[[ Material provided, beginning ]]

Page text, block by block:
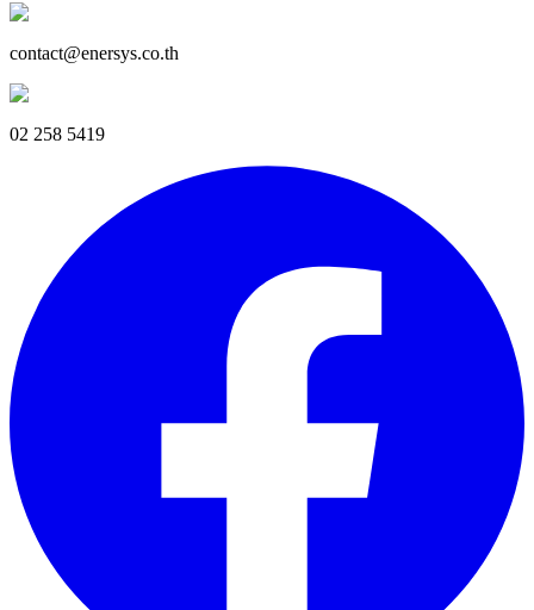
contact@enersys.co.th
02 258 5419
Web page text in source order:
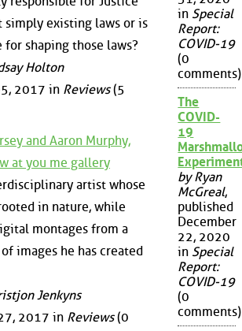
simply existing laws or is
shaping those laws?
Holton
2017 in Reviews(5
and Aaron Murphy,
at you me gallery
artist whose
in nature, while
montages from a
images he has created
Jenkyns
2017 in Reviews(0
in Special
Report:
COVID-19
(0
comments)
The
COVID-
19
by Ryan
McGreal,
published
December
22, 2020
in Special
Report:
COVID-19
(0
comments)
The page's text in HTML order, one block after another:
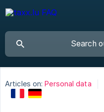
Articles on: Personal data
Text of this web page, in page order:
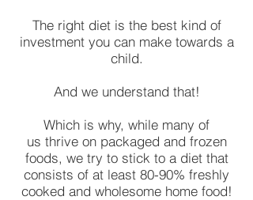
The right diet is the best kind of
investment you can make towards a
child.
And we understand that!
Which is why, while many of
us thrive on packaged and frozen
foods, we try to stick to a diet that
consists of at least 80-90% freshly
cooked and wholesome home food!
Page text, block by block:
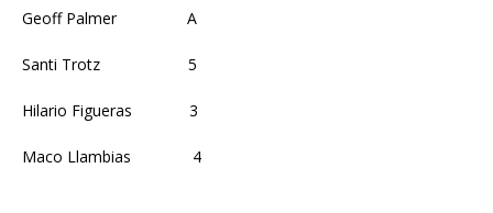
Geoff Palmer A
Santi Trotz 5
Hilario Figueras 3
Maco Llambias 4
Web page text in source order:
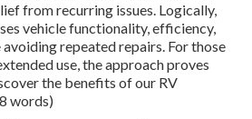
from recurring issues. Logically,
vehicle functionality, efficiency,
avoiding repeated repairs. For those
use, the approach proves
the benefits of our RV
words)
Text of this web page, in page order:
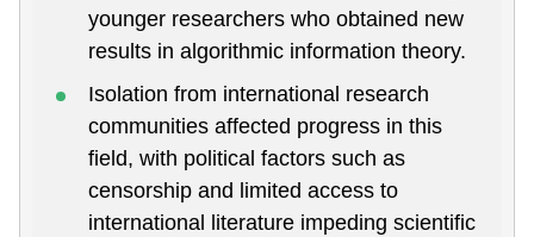
younger researchers who obtained new
results in algorithmic information theory.
Isolation from international research
communities affected progress in this
field, with political factors such as
censorship and limited access to
international literature impeding scientific
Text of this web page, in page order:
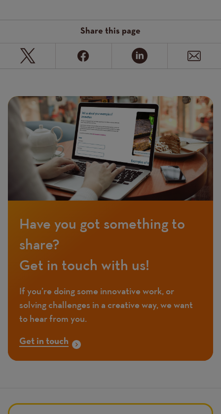
Share this page
Have you got something to
share?
Get in touch with us!
If you’re doing some innovative work, or
solving challenges in a creative way, we want
to hear from you.
Get in touch
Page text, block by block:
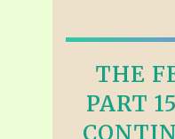
THE
PART
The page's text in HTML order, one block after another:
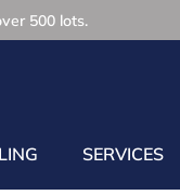
500 lots.
SERVICES
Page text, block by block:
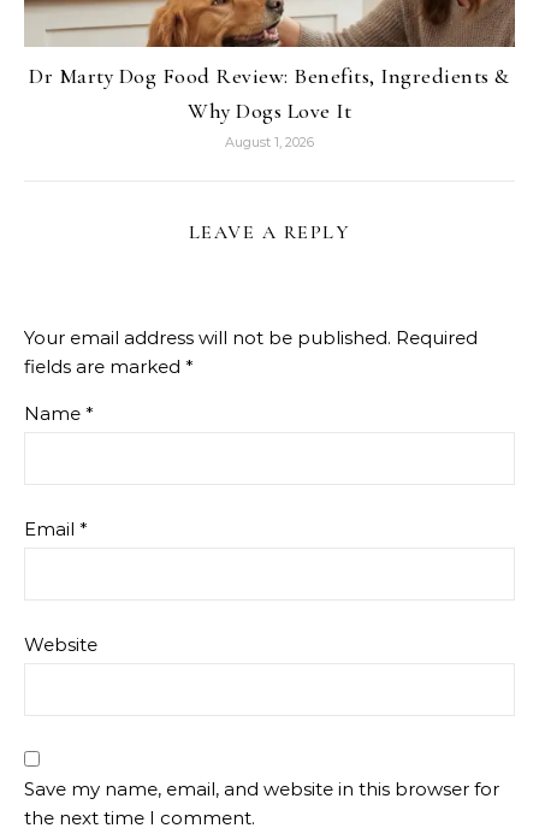
Dr Marty Dog Food Review: Benefits, Ingredients &
Why Dogs Love It
August 1, 2026
LEAVE A REPLY
Your email address will not be published. Required
fields are marked *
Name *
Email *
Website
Save my name, email, and website in this browser for
the next time I comment.
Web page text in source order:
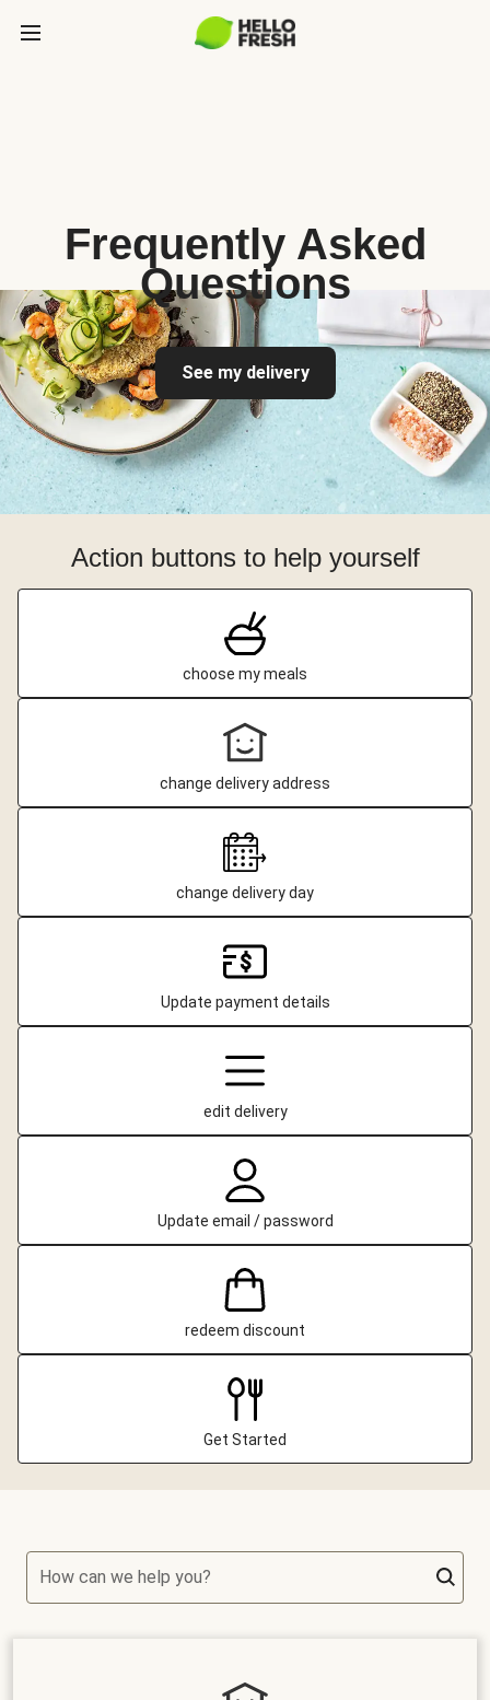
Frequently Asked
Questions
See my delivery
Action buttons to help yourself
choose my meals
change delivery address
change delivery day
Update payment details
edit delivery
Update email / password
redeem discount
Get Started
How can we help you?
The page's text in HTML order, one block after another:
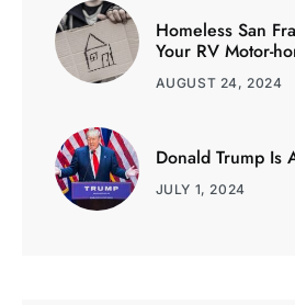
Homeless San
Your RV Motor-
AUGUST 24, 2024
Donald Trump Is
JULY 1, 2024
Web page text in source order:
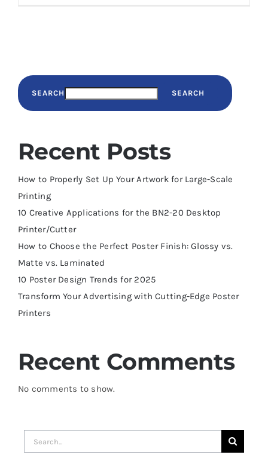
SEARCH SEARCH
Recent Posts
How to Properly Set Up Your Artwork for Large-Scale
Printing
10 Creative Applications for the BN2-20 Desktop
Printer/Cutter
How to Choose the Perfect Poster Finish: Glossy vs.
Matte vs. Laminated
10 Poster Design Trends for 2025
Transform Your Advertising with Cutting-Edge Poster
Printers
Recent Comments
No comments to show.
Search
for:
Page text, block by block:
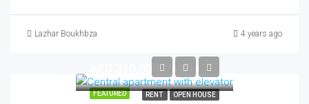
Lazhar Boukhbza 4 years ago
FEATURED RENT OPEN HOUSE
AED 310,000/Yearly
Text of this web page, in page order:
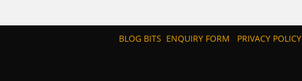
BLOG BITS ENQUIRY FORM PRIVACY POLICY
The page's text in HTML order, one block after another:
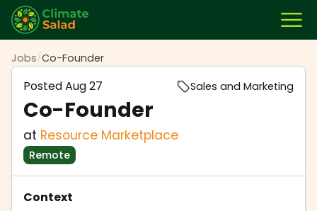
Jobs/Co-Founder
PostedAug 27 Sales and Marketing
Co-Founder
at Resource Marketplace
Remote
Context
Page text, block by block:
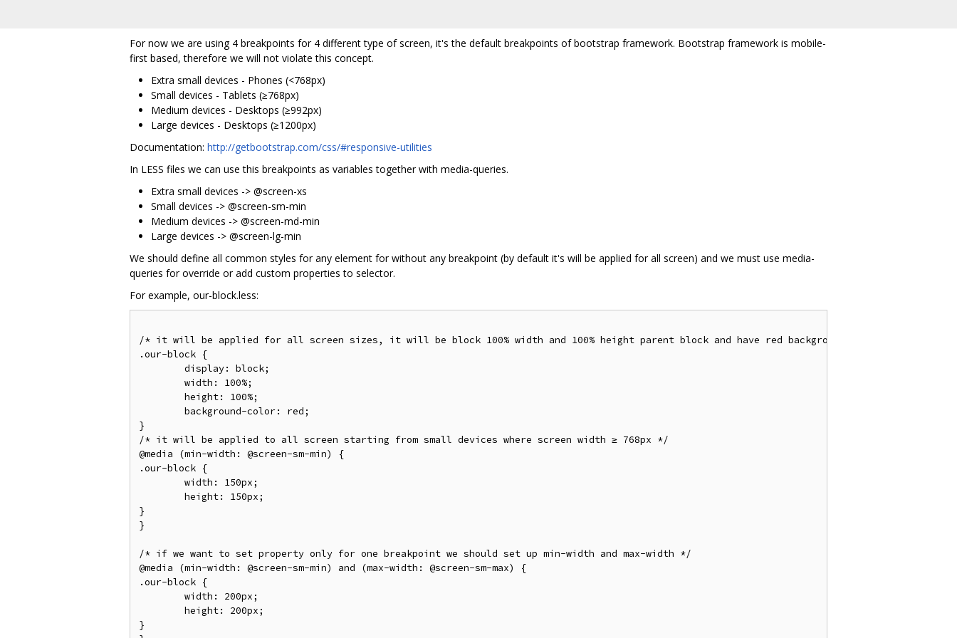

[[ Material provided, end ]]

▸ **Task**
Set down every record exactly as written, but drop the pictures.

▸ **Your solution**
Page text, block by block:
contact@enersys.co.th
02 258 5419
Web page text in source order:
simply existing laws or is
shaping those laws?
Holton
2017 in Reviews(5
and Aaron Murphy,
at you me gallery
artist whose
in nature, while
montages from a
images he has created
Jenkyns
2017 in Reviews(0
in Special
Report:
COVID-19
(0
comments)
The
COVID-
19
by Ryan
McGreal,
published
December
22, 2020
in Special
Report:
COVID-19
(0
comments)
The page's text in HTML order, one block after another:
Articles on: Personal data
Text of this web page, in page order:
The right diet is the best kind of
investment you can make towards a
child.
And we understand that!
Which is why, while many of
us thrive on packaged and frozen
foods, we try to stick to a diet that
consists of at least 80-90% freshly
cooked and wholesome home food!
Page text, block by block:
Geoff Palmer A
Santi Trotz 5
Hilario Figueras 3
Maco Llambias 4
Web page text in source order:
from recurring issues. Logically,
vehicle functionality, efficiency,
avoiding repeated repairs. For those
use, the approach proves
the benefits of our RV
words)
Text of this web page, in page order:
younger researchers who obtained new
results in algorithmic information theory.
Isolation from international research
communities affected progress in this
field, with political factors such as
censorship and limited access to
international literature impeding scientific
Text of this web page, in page order:
Share this page
Have you got something to
share?
Get in touch with us!
If you’re doing some innovative work, or
solving challenges in a creative way, we want
to hear from you.
Get in touch
Page text, block by block:
THE
PART
The page's text in HTML order, one block after another:
500 lots.
SERVICES
Page text, block by block:
Dr Marty Dog Food Review: Benefits, Ingredients &
Why Dogs Love It
August 1, 2026
LEAVE A REPLY
Your email address will not be published. Required
fields are marked *
Name *
Email *
Website
Save my name, email, and website in this browser for
the next time I comment.
Web page text in source order:
Frequently Asked
Questions
See my delivery
Action buttons to help yourself
choose my meals
change delivery address
change delivery day
Update payment details
edit delivery
Update email / password
redeem discount
Get Started
How can we help you?
The page's text in HTML order, one block after another:
Homeless San
Your RV Motor-
AUGUST 24, 2024
Donald Trump Is
JULY 1, 2024
Web page text in source order:
SEARCH SEARCH
Recent Posts
How to Properly Set Up Your Artwork for Large-Scale
Printing
10 Creative Applications for the BN2-20 Desktop
Printer/Cutter
How to Choose the Perfect Poster Finish: Glossy vs.
Matte vs. Laminated
10 Poster Design Trends for 2025
Transform Your Advertising with Cutting-Edge Poster
Printers
Recent Comments
No comments to show.
Search
for:
Page text, block by block:
Lazhar Boukhbza 4 years ago
FEATURED RENT OPEN HOUSE
AED 310,000/Yearly
Text of this web page, in page order:
BLOG BITS ENQUIRY FORM PRIVACY POLICY
The page's text in HTML order, one block after another:
Jobs/Co-Founder
PostedAug 27 Sales and Marketing
Co-Founder
at Resource Marketplace
Remote
Context
Page text, block by block:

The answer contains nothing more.